‘HUMAN BRAIN’ SUPERCOMPUTER SWITCHED ON TO UNLOCK SECRETS OF THE MIND
‘We’ve essentially created a machine that works more like a brain than a traditional computer, which is extremely exciting,’ says Professor Steve Furber
After 12 years of construction and £15m in funding, a giant computer designed to mimic the human brain is finally ready to be switched on.
Built by the University of Manchester, the SpiNNaker machine is made up of one million processors capable of 200 trillion actions per second – meaning it can model more biological neurons in real time than any other machine ever built.

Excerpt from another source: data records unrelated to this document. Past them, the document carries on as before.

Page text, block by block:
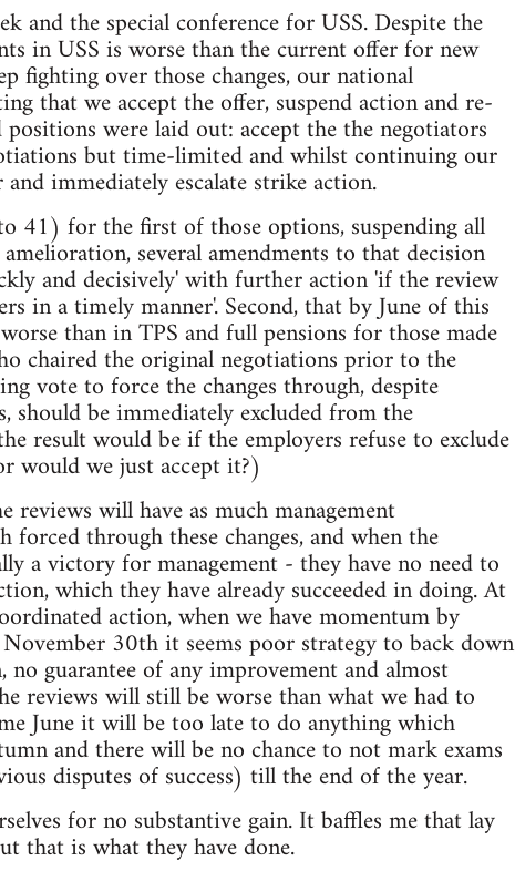
the special conference for USS. Despite the
in USS is worse than the current offer for new
fighting over those changes, our national
that we accept the offer, suspend action and re-
were laid out: accept the the negotiators
but time-limited and whilst continuing our
immediately escalate strike action.
41) for the first of those options, suspending all
several amendments to that decision
and decisively' with further action 'if the review
in a timely manner'. Second, that by June of this
than in TPS and full pensions for those made
chaired the original negotiations prior to the
vote to force the changes through, despite
should be immediately excluded from the
result would be if the employers refuse to exclude
would we just accept it?)
will have as much management
through these changes, and when the
a victory for management - they have no need to
which they have already succeeded in doing. At
action, when we have momentum by
30th it seems poor strategy to back down
guarantee of any improvement and almost
reviews will still be worse than what we had to
June it will be too late to do anything which
and there will be no chance to not mark exams
disputes of success) till the end of the year.
for no substantive gain. It baffles me that lay
that is what they have done.
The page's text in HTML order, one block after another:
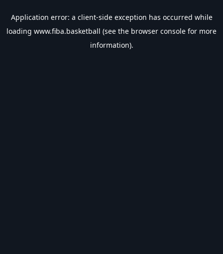
Application error: a client-side exception has occurred while
loading www.fiba.basketball (see the browser console for more
information).
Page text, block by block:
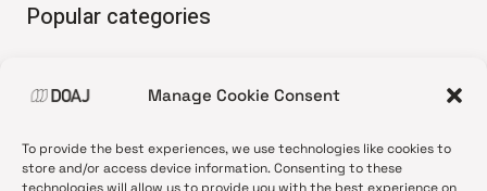
Manage Cookie Consent
To provide the best experiences, we use technologies like cookies to
store and/or access device information. Consenting to these
Popular categories
•News update
•Open Access
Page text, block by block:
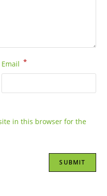
Email *
in this browser for the
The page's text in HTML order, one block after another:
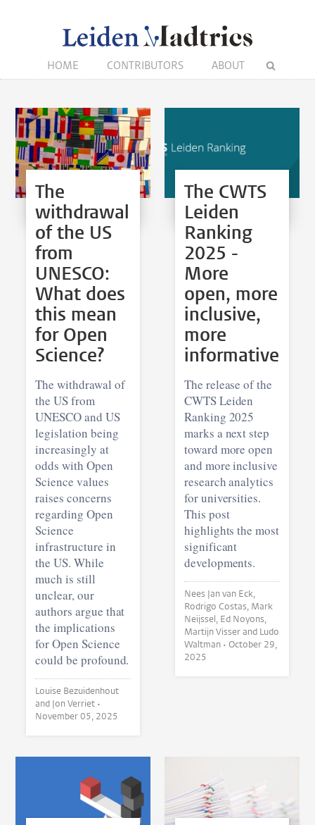
HOME CONTRIBUTORS ABOUT
The
withdrawal
of the US
from
UNESCO:
What does
this mean
for Open
Science?
The withdrawal of
the US from
UNESCO and US
legislation being
increasingly at
odds with Open
Science values
raises concerns
regarding Open
Science
infrastructure in
the US. While
much is still
unclear, our
authors argue that
the implications
for Open Science
could be profound.
Louise Bezuidenhout
and Jon Verriet •
November 05, 2025
The CWTS
Leiden
Ranking
2025 -
More
open, more
inclusive,
more
informative
The release of the
CWTS Leiden
Ranking 2025
marks a next step
toward more open
and more inclusive
research analytics
for universities.
This post
highlights the most
significant
developments.
Nees Jan van Eck,
Rodrigo Costas, Mark
Neijssel, Ed Noyons,
Martijn Visser and Ludo
Waltman • October 29,
2025
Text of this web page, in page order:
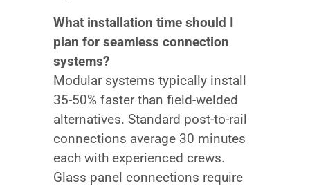
What installation time should I
plan for seamless connection
systems?
Modular systems typically install
35-50% faster than field-welded
alternatives. Standard post-to-rail
connections average 30 minutes
each with experienced crews.
Glass panel connections require
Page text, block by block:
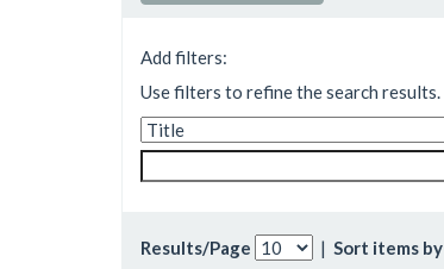
Add filters:
Use filters to refine the search results.
Results/Page | Sort items by

Unlike traditional computers, it does not communicate by sending large amounts of information from point A to point B via a standard network. Instead, it mimics the parallel communication architecture of the brain by sending small amounts of information to different destinations simultaneously.
“We’ve essentially created a machine that works more like a brain than a traditional computer, which is extremely exciting,” said Steve Furber, professor of computer engineering at the University of Manchester. “The ultimate objective for the project has always been a million cores in a single computer for real time brain modelling applications, and we have now achieved it, which is fantastic.”
Short for Spiking Neural Network Architecture, the SpiNNaker is the first step towards creating a model of a billion biological neurons in real time, although even in its current state it will provide unprecedented insight into how the human brain works.
It will do this by running large-scale, real-time simulations of various regions of the brain, such as the Basal Ganglia – an area affected in Parkinson’s disease.
It can also be adapted to power an artificial intelligence robot called the SpOmnibot, which is capable of navigating and interpretting objects in the real world.
“Neuroscientists can now use SpiNNaker to help unlock some of the secrets of how the human brain works by running unprecedentedly large scale simulations,” Professor Furber said. “It also works as real-time neural simulator that allows roboticists to design large scale neural networks into mobile robots so they can walk, talk and move with flexibility and low power.”